**TASK DESCRIPTION:**
Your answer must be the full listing, reproduced exactly, minus any pictures.

**AVAILABLE RECORDS:**
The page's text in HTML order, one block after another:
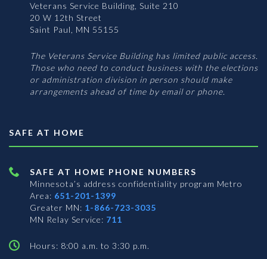
Veterans Service Building, Suite 210
20 W 12th Street
Saint Paul, MN 55155
The Veterans Service Building has limited public access.
Those who need to conduct business with the elections
or administration division in person should make
arrangements ahead of time by email or phone.
SAFE AT HOME
SAFE AT HOME PHONE NUMBERS
Minnesota’s address confidentiality program Metro
Area: 651-201-1399
Greater MN: 1-866-723-3035
MN Relay Service: 711
Hours: 8:00 a.m. to 3:30 p.m.
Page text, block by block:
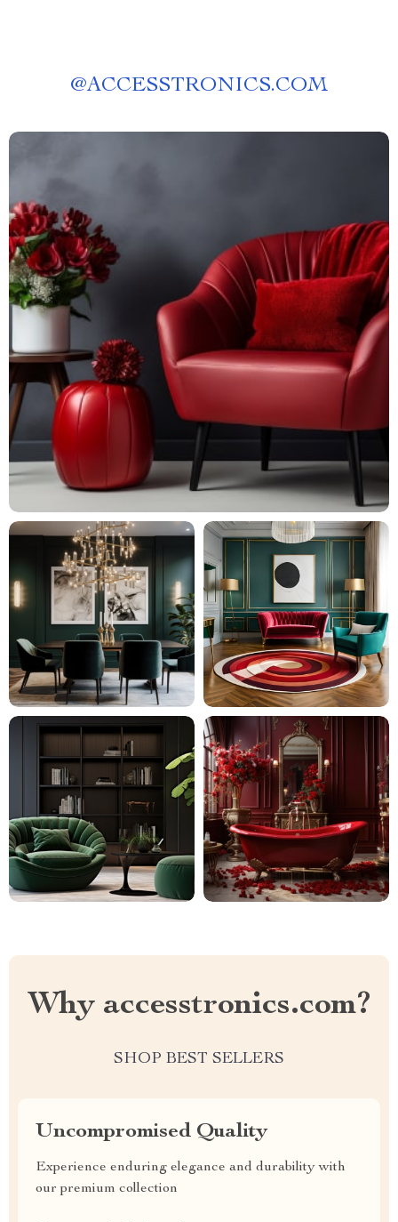
@ACCESSTRONICS.COM
Why accesstronics.com?
SHOP BEST SELLERS
Uncompromised Quality
Experience enduring elegance and durability with
our premium collection
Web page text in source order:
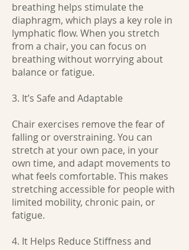
breathing helps stimulate the
diaphragm, which plays a key role in
lymphatic flow. When you stretch
from a chair, you can focus on
breathing without worrying about
balance or fatigue.
3. It’s Safe and Adaptable
Chair exercises remove the fear of
falling or overstraining. You can
stretch at your own pace, in your
own time, and adapt movements to
what feels comfortable. This makes
stretching accessible for people with
limited mobility, chronic pain, or
fatigue.
4. It Helps Reduce Stiffness and
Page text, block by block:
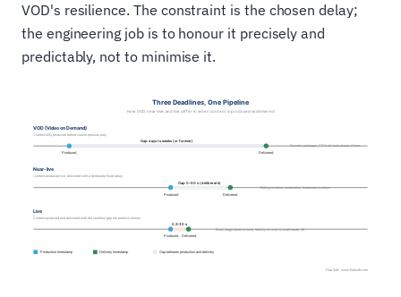
VOD's resilience. The constraint is the chosen delay;
the engineering job is to honour it precisely and
predictably, not to minimise it.
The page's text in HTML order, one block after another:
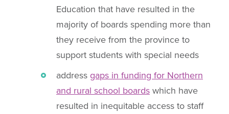
Education that have resulted in the
majority of boards spending more than
they receive from the province to
support students with special needs
address gaps in funding for Northern
and rural school boards which have
resulted in inequitable access to staff
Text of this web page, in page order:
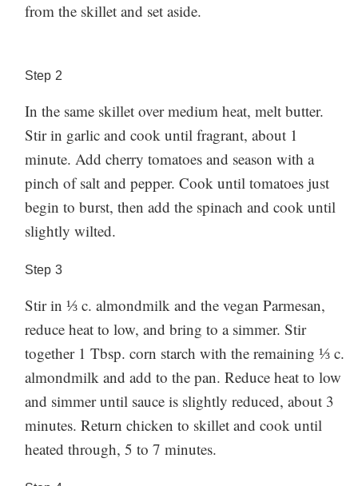
from the skillet and set aside.
Step 2
In the same skillet over medium heat, melt butter.
Stir in garlic and cook until fragrant, about 1
minute. Add cherry tomatoes and season with a
pinch of salt and pepper. Cook until tomatoes just
begin to burst, then add the spinach and cook until
slightly wilted.
Step 3
Stir in ⅓ c. almondmilk and the vegan Parmesan,
reduce heat to low, and bring to a simmer. Stir
together 1 Tbsp. corn starch with the remaining ⅓ c.
almondmilk and add to the pan. Reduce heat to low
and simmer until sauce is slightly reduced, about 3
minutes. Return chicken to skillet and cook until
heated through, 5 to 7 minutes.
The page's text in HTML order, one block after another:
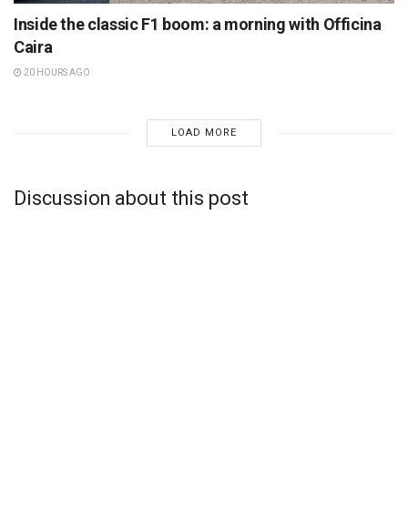
Inside the classic F1 boom: a morning with Officina
Caira
20 HOURS AGO
LOAD MORE
Discussion about this post
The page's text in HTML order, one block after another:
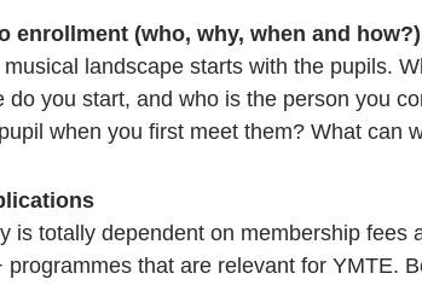
enrollment (who, why, when and how?)
landscape starts with the pupils.
do you start, and who is the person you
when you first meet them? What can
is totally dependent on membership
programmes that are relevant for YMTE.
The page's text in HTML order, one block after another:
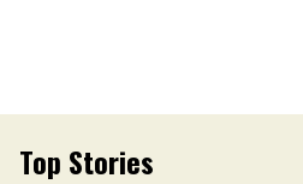
Top Stories
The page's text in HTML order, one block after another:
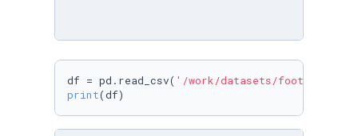
df = pd.read_csv( '/work/datasets/
print(df)
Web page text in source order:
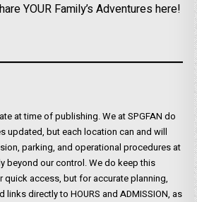
YOUR Family’s Adventures here!
at time of publishing. We at SPGFAN do
updated, but each location can and will
parking, and operational procedures at
beyond our control. We do keep this
quick access, but for accurate planning,
links directly to HOURS and ADMISSION, as
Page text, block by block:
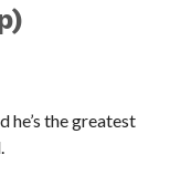
he’s the greatest
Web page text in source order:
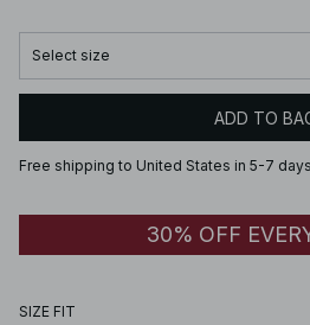
Select size
ADD TO
Free shipping to United States in 5-7
30% OFF
SIZE FIT
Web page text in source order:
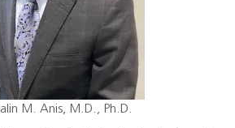
M. Anis, M.D., Ph.D.
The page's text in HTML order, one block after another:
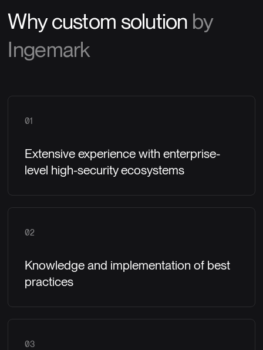
Why custom solution by
Ingemark
01
Extensive experience with enterprise-
level high-security ecosystems
02
Knowledge and implementation of best
practices
03
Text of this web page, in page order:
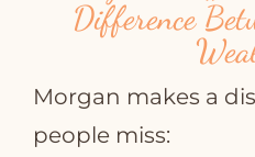
Difference
Morgan makes a
people miss:
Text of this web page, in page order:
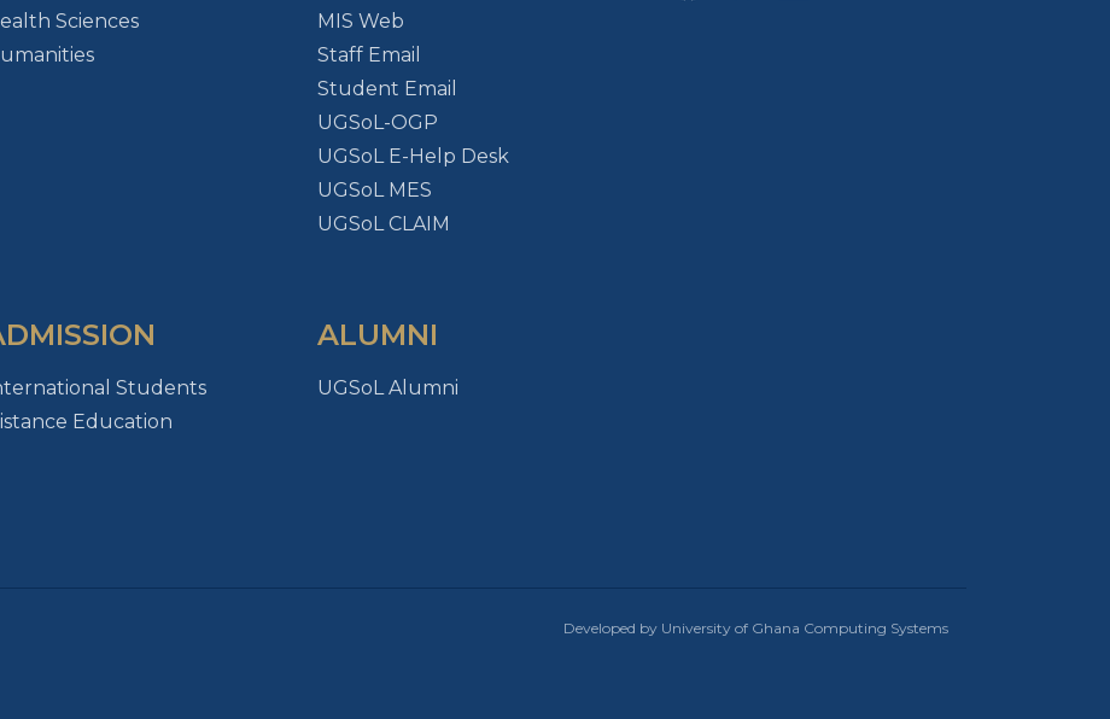
Sciences
MIS Web
Staff Email
Student Email
UGSoL-OGP
UGSoL E-Help Desk
UGSoL MES
UGSoL CLAIM
Students
Education
ALUMNI
UGSoL Alumni
Developed by University of Ghana Computing Systems
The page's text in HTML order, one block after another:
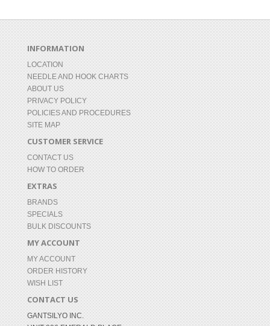
INFORMATION
LOCATION
NEEDLE AND HOOK CHARTS
ABOUT US
PRIVACY POLICY
POLICIES AND PROCEDURES
SITE MAP
CUSTOMER SERVICE
CONTACT US
HOW TO ORDER
EXTRAS
BRANDS
SPECIALS
BULK DISCOUNTS
MY ACCOUNT
MY ACCOUNT
ORDER HISTORY
WISH LIST
CONTACT US
GANTSILYO INC.
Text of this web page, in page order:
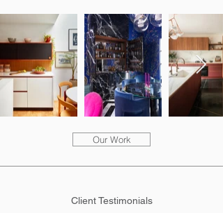
Our Work
Client Testimonials
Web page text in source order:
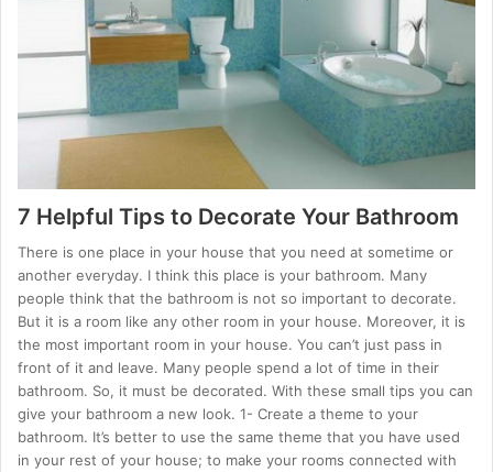
7 Helpful Tips to Decorate Your Bathroom
There is one place in your house that you need at sometime or
another everyday. I think this place is your bathroom. Many
people think that the bathroom is not so important to decorate.
But it is a room like any other room in your house. Moreover, it is
the most important room in your house. You can’t just pass in
front of it and leave. Many people spend a lot of time in their
bathroom. So, it must be decorated. With these small tips you can
give your bathroom a new look. 1- Create a theme to your
bathroom. It’s better to use the same theme that you have used
in your rest of your house; to make your rooms connected with
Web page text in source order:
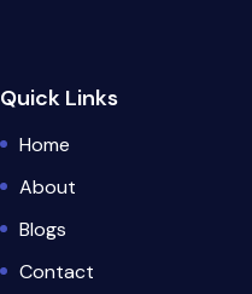
Quick Links
Home
About
Blogs
Contact
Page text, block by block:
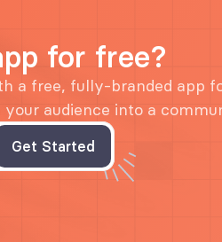
for free?
a free, fully-branded app
audience into a

**COMPLETED EXERCISE:**
The page's text in HTML order, one block after another:
Veterans Service Building, Suite 210
20 W 12th Street
Saint Paul, MN 55155
The Veterans Service Building has limited public access.
Those who need to conduct business with the elections
or administration division in person should make
arrangements ahead of time by email or phone.
SAFE AT HOME
SAFE AT HOME PHONE NUMBERS
Minnesota’s address confidentiality program Metro
Area: 651-201-1399
Greater MN: 1-866-723-3035
MN Relay Service: 711
Hours: 8:00 a.m. to 3:30 p.m.
Page text, block by block:
@ACCESSTRONICS.COM
Why accesstronics.com?
SHOP BEST SELLERS
Uncompromised Quality
Experience enduring elegance and durability with
our premium collection
Web page text in source order:
breathing helps stimulate the
diaphragm, which plays a key role in
lymphatic flow. When you stretch
from a chair, you can focus on
breathing without worrying about
balance or fatigue.
3. It’s Safe and Adaptable
Chair exercises remove the fear of
falling or overstraining. You can
stretch at your own pace, in your
own time, and adapt movements to
what feels comfortable. This makes
stretching accessible for people with
limited mobility, chronic pain, or
fatigue.
4. It Helps Reduce Stiffness and
Page text, block by block:
VOD's resilience. The constraint is the chosen delay;
the engineering job is to honour it precisely and
predictably, not to minimise it.
The page's text in HTML order, one block after another:
Education that have resulted in the
majority of boards spending more than
they receive from the province to
support students with special needs
address gaps in funding for Northern
and rural school boards which have
resulted in inequitable access to staff
Text of this web page, in page order:
from the skillet and set aside.
Step 2
In the same skillet over medium heat, melt butter.
Stir in garlic and cook until fragrant, about 1
minute. Add cherry tomatoes and season with a
pinch of salt and pepper. Cook until tomatoes just
begin to burst, then add the spinach and cook until
slightly wilted.
Step 3
Stir in ⅓ c. almondmilk and the vegan Parmesan,
reduce heat to low, and bring to a simmer. Stir
together 1 Tbsp. corn starch with the remaining ⅓ c.
almondmilk and add to the pan. Reduce heat to low
and simmer until sauce is slightly reduced, about 3
minutes. Return chicken to skillet and cook until
heated through, 5 to 7 minutes.
The page's text in HTML order, one block after another:
Inside the classic F1 boom: a morning with Officina
Caira
20 HOURS AGO
LOAD MORE
Discussion about this post
The page's text in HTML order, one block after another:
enrollment (who, why, when and how?)
landscape starts with the pupils.
do you start, and who is the person you
when you first meet them? What can
is totally dependent on membership
programmes that are relevant for YMTE.
The page's text in HTML order, one block after another:
Top Stories
The page's text in HTML order, one block after another:
df = pd.read_csv( '/work/datasets/
print(df)
Web page text in source order:
YOUR Family’s Adventures here!
at time of publishing. We at SPGFAN do
updated, but each location can and will
parking, and operational procedures at
beyond our control. We do keep this
quick access, but for accurate planning,
links directly to HOURS and ADMISSION, as
Page text, block by block:
he’s the greatest
Web page text in source order:
Select size
ADD TO
Free shipping to United States in 5-7
30% OFF
SIZE FIT
Web page text in source order:
M. Anis, M.D., Ph.D.
The page's text in HTML order, one block after another:
Why custom solution by
Ingemark
01
Extensive experience with enterprise-
level high-security ecosystems
02
Knowledge and implementation of best
practices
03
Text of this web page, in page order:
Difference
Morgan makes a
people miss:
Text of this web page, in page order:
Sciences
MIS Web
Staff Email
Student Email
UGSoL-OGP
UGSoL E-Help Desk
UGSoL MES
UGSoL CLAIM
Students
Education
ALUMNI
UGSoL Alumni
Developed by University of Ghana Computing Systems
The page's text in HTML order, one block after another:
INFORMATION
LOCATION
NEEDLE AND HOOK CHARTS
ABOUT US
PRIVACY POLICY
POLICIES AND PROCEDURES
SITE MAP
CUSTOMER SERVICE
CONTACT US
HOW TO ORDER
EXTRAS
BRANDS
SPECIALS
BULK DISCOUNTS
MY ACCOUNT
MY ACCOUNT
ORDER HISTORY
WISH LIST
CONTACT US
GANTSILYO INC.
Text of this web page, in page order:
Our Work
Client Testimonials
Web page text in source order:
7 Helpful Tips to Decorate Your Bathroom
There is one place in your house that you need at sometime or
another everyday. I think this place is your bathroom. Many
people think that the bathroom is not so important to decorate.
But it is a room like any other room in your house. Moreover, it is
the most important room in your house. You can’t just pass in
front of it and leave. Many people spend a lot of time in their
bathroom. So, it must be decorated. With these small tips you can
give your bathroom a new look. 1- Create a theme to your
bathroom. It’s better to use the same theme that you have used
in your rest of your house; to make your rooms connected with
Web page text in source order:
Quick Links
Home
About
Blogs
Contact
Page text, block by block:
for free?
a free, fully-branded app
audience into a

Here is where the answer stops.